3. Late Payment Penalties and Administrative Sanctions
In Turkey, if the tax debt is not paid, late interest, delay penalties, and administrative fines are added to the debt. This situation causes the debt to increase exponentially over time and makes its collection more difficult. In addition, administrative sanctions that may be imposed by the tax office can directly affect the company’s operations.
4. Legal Proceedings and Enforcement
For unpaid debts, tax offices may initiate enforcement procedures in Turkey, including:
- Freezing company bank accounts
- Seizing real estate and movable assets
- Extending collection to personal assets of legal representatives and managers if necessary
5. Tax Loss Penalty
Under VUK Articles 359 and following, if taxes are underreported or incorrectly declared, a tax loss penalty applies on the unpaid amount. This penalty affects both the company and its legal representatives/managers.
6. Criminal Proceedings
Due to tax evasion or other tax offenses, the tax authority may initiate a criminal case in Turkey. These cases are conducted before the tax courts or the high criminal courts and determine criminal liability. Legal representatives and managers bear individual criminal responsibility for tax offenses that occurred during their term of office.
Non-payment of tax debt in Turkey exposes not only the company but also its legal representatives, managers, and shareholders to significant financial and legal risks. Therefore, obtaining detailed legal counsel in Turkey regarding the company’s tax debt liability, collection mechanisms, and legal consequences is critically important to minimize potential risks.
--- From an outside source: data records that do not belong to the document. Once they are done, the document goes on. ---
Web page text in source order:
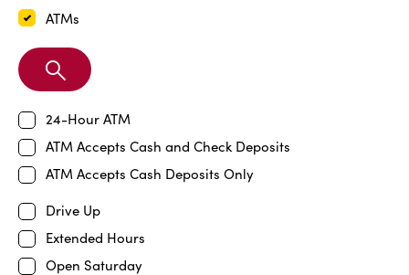
ATMs
Search
Branch
24-Hour ATM
ATM Accepts Cash and Check Deposits
ATM Accepts Cash Deposits Only
Drive Up
Extended Hours
Open Saturday
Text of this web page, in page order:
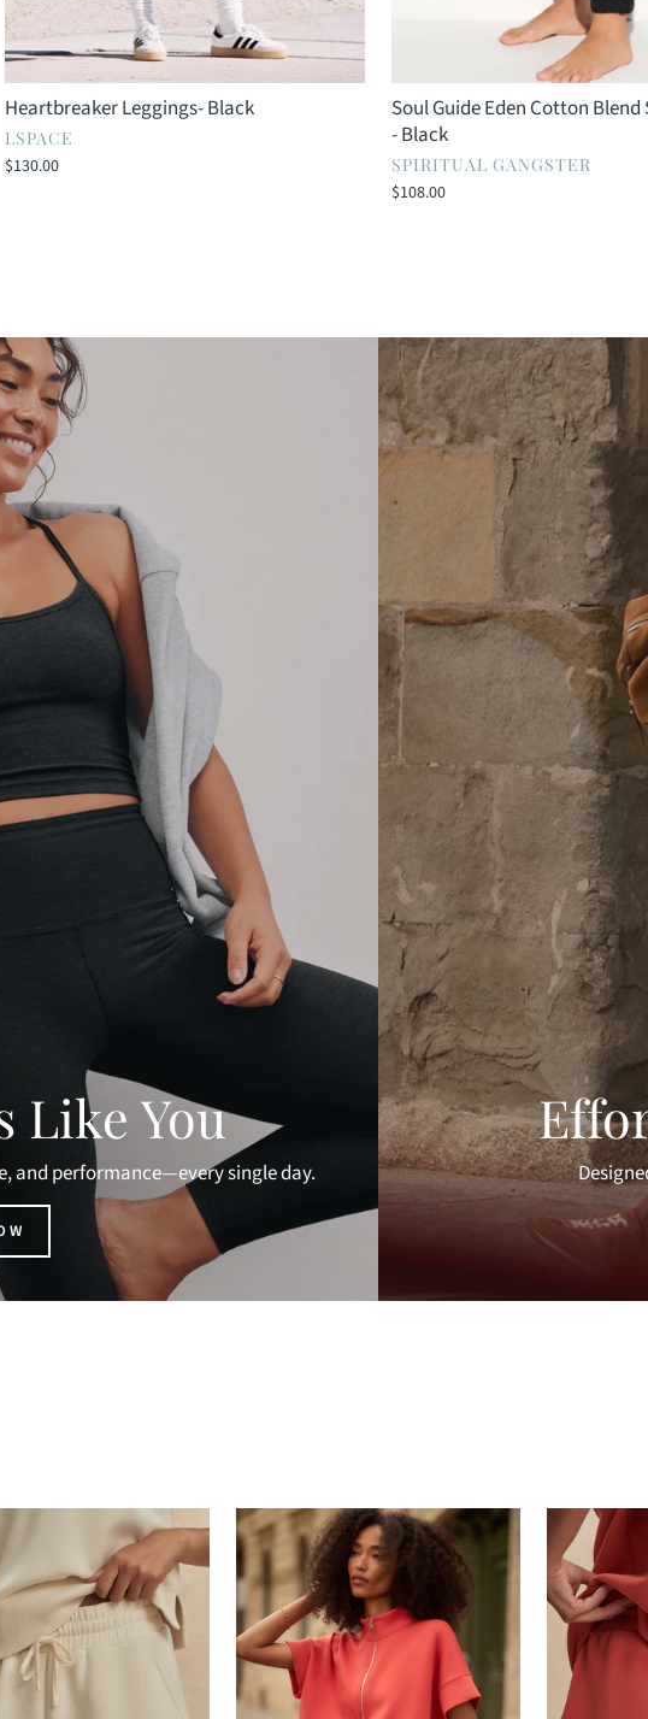
Heartbreaker Leggings- Black
LSPACE
$130.00
Soul Guide Eden Cotton
- Black
SPIRITUAL GANGSTER
$108.00
Like You
and performance—every single day.
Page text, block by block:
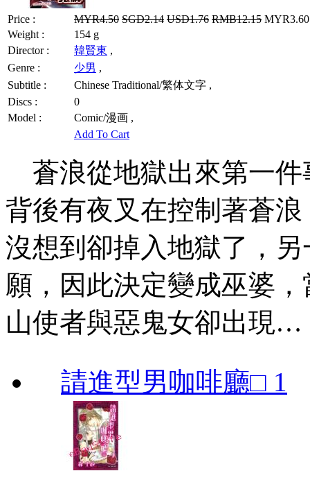
Price : MYR4.50 SGD2.14 USD1.76 RMB12.15
Weight :
154 g
Director :
韓賢東 ,
Genre :
少男 ,
Subtitle :
Chinese Traditional/繁体文字 ,
Discs :
0
Model :
Comic/漫画 ,
Add To Cart
蒼浪從地獄出來第一件
背後有夜叉在控制著蒼
沒想到卻掉入地獄了，
願，因此決定變成巫婆
山使者與惡鬼女卻出現…
請進型男咖啡廳□ 1
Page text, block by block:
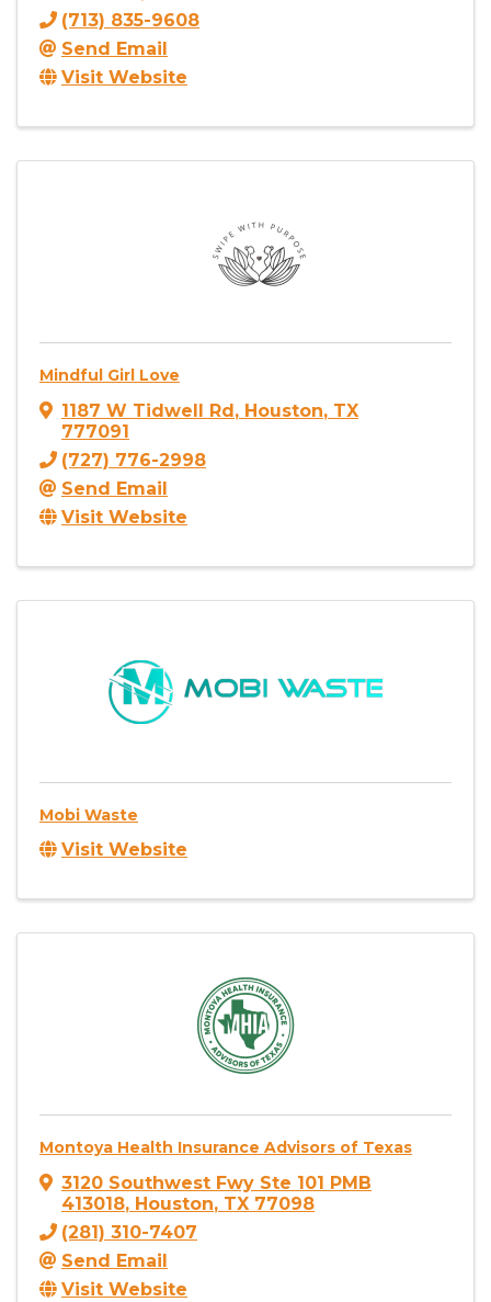
(713) 835-9608
Send Email
Visit Website
Mindful Girl Love
1187 W Tidwell Rd, Houston, TX
777091
(727) 776-2998
Send Email
Visit Website
Mobi Waste
Visit Website
Montoya Health Insurance Advisors of Texas
3120 Southwest Fwy Ste 101 PMB
413018, Houston, TX 77098
(281) 310-7407
Send Email
Visit Website
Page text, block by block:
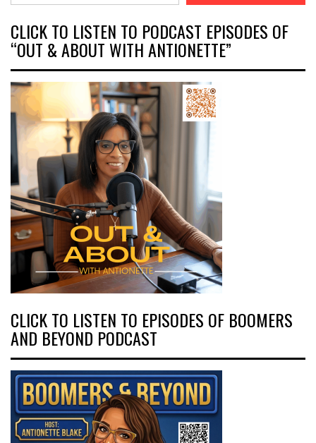
CLICK TO LISTEN TO PODCAST EPISODES OF
“OUT & ABOUT WITH ANTIONETTE”
CLICK TO LISTEN TO EPISODES OF BOOMERS
AND BEYOND PODCAST

DO LEGAL REPRESENTATIVES HAVE THE RIGHT TO OBJECT TO TAX LIABILITY IN TURKEY?
For corporations in Turkey, tax debts that cannot be collected from the company may be directed to the personal assets of legal representatives under AATUHK Article 35 (bis) and VUK Article 10.
However, this does not eliminate the legal representatives’ right to object to such liabilities.
1. Legal Basis for Objection
Legal representatives may file an objection in Turkey against payment orders issued to them. It should be emphasized that objections to payment orders directed at legal representatives are not made to the tax office. For the objection to be legally valid, a lawsuit must be filed at the relevant tax court in Turkey within 7 days from the notification of the payment order.
Applications, objections, or petitions submitted to the tax office in Turkey have no legal validity. Therefore, to preserve the right to object, it is mandatory to file a lawsuit in the tax court in Turkey.
Valid grounds for objection include:
- The debt does not exist or has already been paid
- The debt is time-barred
- The individual does not hold the position of legal representative or was not in office during the relevant period
- No negligence or fault of the legal representative or senior manager in non-payment
2. Examination of Legal Representative Status
According to Supreme Court (Yargıtay) and Council of State (Danıştay) decisions, liability requires that the person has representation and binding authority. For example, an individual with only secondary signature authority may not be considered a legal representative. Furthermore, liability arises only if non-payment involves negligence or fault; mere holding of the position is insufficient. In the event of a potential dispute, obtaining the support of a commercial law attorney in Turkey to clearly define the duties of the statutory representative would be beneficial.
3. Consequences of Objecting to Tax Liability
Objections filed by legal representatives can result in:
- Suspension of collection (if the court grants a precautionary measure)
- Exoneration, if it is proven that the debt does not pertain to the company/period or that the representative acted without fault
The right of objection protects the legal representatives’ right to defense and prevents arbitrary application of tax authority powers. In particular, the requirement of fault or negligence ensures that legal representatives are not automatically held personally liable solely by virtue of their office.